Long run

The sequence of functions $f_n(x)=\frac{1}{1+x^n}$ converges pointwise to $f(x)=1$ for $x<1, f(1)=\frac{1}{2}$ and $f(x)=0$ for $x>1$ . By the dominated convergence theorem , the limit we seek is $\int_{0}^{\infty} f(x)dx=\boxed{1}$ .

This problem is an Inspiration of $\int_{0}^{\infty}\dfrac{1}{1+x^{2018}}\,dx$ Generalization For all $n>1$ we observe that $I(n)= \int_{0}^{\infty}\dfrac{\,dx}{1+x^n}$ is convergent.

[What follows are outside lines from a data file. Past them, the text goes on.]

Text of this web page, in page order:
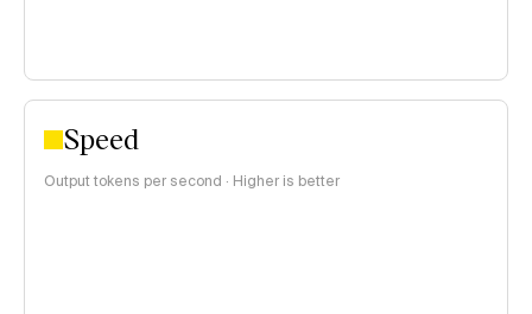
Speed
Output tokens per second · Higher is better
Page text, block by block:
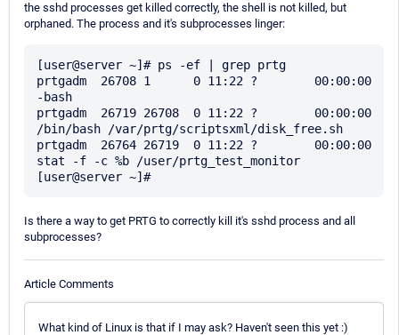
the sshd processes get killed correctly, the shell is not killed, but
orphaned. The process and it's subprocesses linger:
[user@server ~]# ps -ef | grep prtg
prtgadm  26708 1      0 11:22 ?        00:00:00
-bash
prtgadm  26719 26708  0 11:22 ?        00:00:00
/bin/bash /var/prtg/scriptsxml/disk_free.sh
prtgadm  26764 26719  0 11:22 ?        00:00:00
stat -f -c %b /user/prtg_test_monitor
Is there a way to get PRTG to correctly kill it's sshd process and all
subprocesses?
Article Comments
What kind of Linux is that if I may ask? Haven't seen this yet :)
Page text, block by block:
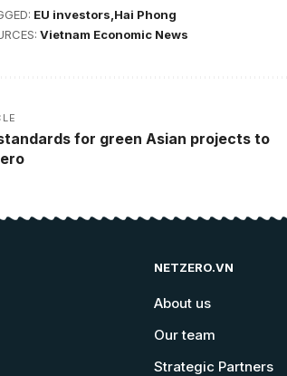
EU investors Hai Phong
Vietnam Economic News
for green Asian projects to
NETZERO.VN
About us
Our team
Strategic Partners

Now making u-substitution method of the integrand we get $I(n) = -\int_{1}^{0} u\dfrac{(1+x^n)^2}{nx^{n-1}}\,du$ as $u=\,(1+x^n)^{-1}$ and reversing the limits we have then $\begin{aligned} I(n) & = \dfrac{1}{n} \int_{0}^{1}\dfrac{u}{u^2}\cdot\dfrac{u^{-\frac{1}{n}+1}}{(1-u)^{-\frac{1}{n} +1}}\,du \\&= \dfrac{1}{n}\int_{0}^{1}\dfrac{u^{-\frac{1}{n}}}{(1-u)^{-\frac{1}{n}+1}}\,du\end{aligned}$ giving us $\dfrac{B}{n}\left(1-\dfrac{1}{n} , \dfrac{1}{n}\right)=\dfrac{1}{n}\dfrac{\Gamma\left(1-\frac{1}{n}\right)\Gamma\left(\frac{1}{n}\right)}{\Gamma(1)}$ and hence by Euler reflection formula we have $I(n) =\dfrac{1}{n}\dfrac{\pi}{\sin \frac{\pi}{n}}$ And hence $I(n) =\lim_{n\to \infty} \int_{0}^{\infty} \dfrac{1}{1+x^n}\,dx =1 \ \ \forall n>1$